One estate agent said: "It is not exactly prevalent but it is around as is a spirit of gloom and uncertainty."

Another said he knew of a case where a buyer had twice lowered his offer at the very last minute to target a desperate seller.

It just adds to gloomy forecasts and the fact that for anyone now trying to sell, these are desperate times.

Some are resorting to trying to sell their homes privately over the internet in an attempt to off-load their homes.

Paul Wilson, joint managing director of buzzhomes.co.uk says the internet has radically changed the way the industry works and put the power back into the hands of individuals.

"Hundreds of thousands of homeowners are opting to sell their own properties instead of relying on estate agents,'' he adds

"After all, who is better qualified to talk about a property than the owner — and who is most committed to selling it?"

The company's basic, eight-week web package costs £79.95. Compare that with the normal High Street estate agency one per cent cost of selling a £250,000 house, which would be £2,500. At two per cent it doubles to £5,000.

Paul, who had worked as a regular High Street agent for 28 years before setting up buzzhomes, says the sales platform is being used by growing numbers keen to drive forward property sales.

He adds: "We had 12,500 hits on the site last week alone.

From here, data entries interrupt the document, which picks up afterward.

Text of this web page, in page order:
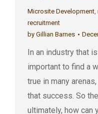
Microsite Development,
recruitment
by Gillian Barnes
In an industry that
important to find a
true in many
that success. So
ultimately, how can

It shows what interest there is.''

Not everybody is convinced.

Nigel Jones, with a lifetime in the property business behind him, exercises caution.

Nigel, director of the John Francis agency network, argues they are still the people to stick with adding: "With fewer buyers out there right now, you need to go to an expert who has maximum ways to find them.

"Buyers know where to look to find a home and using the internet will always be secondary to coming through the sales office doors of an expert. We are best placed to match a buyer with the right home. If they do choose to use the internet, experts with dedicated websites, like ourselves, are a far safer bet than through someone who has tried to set up a site themselves.

"Buyers and sellers feel more comfortable dealing with a broker or third party to make a deal on such an important and emotive issue as your home. They find it difficult negotiating themselves as the stakes are so high and you need an expert who deals with it every day of their life to help you do this.

"If there is one market more than ever that you need an expert and broker, it's the housing market — when you've got your most valuable investment, you shouldn't leave it to chance."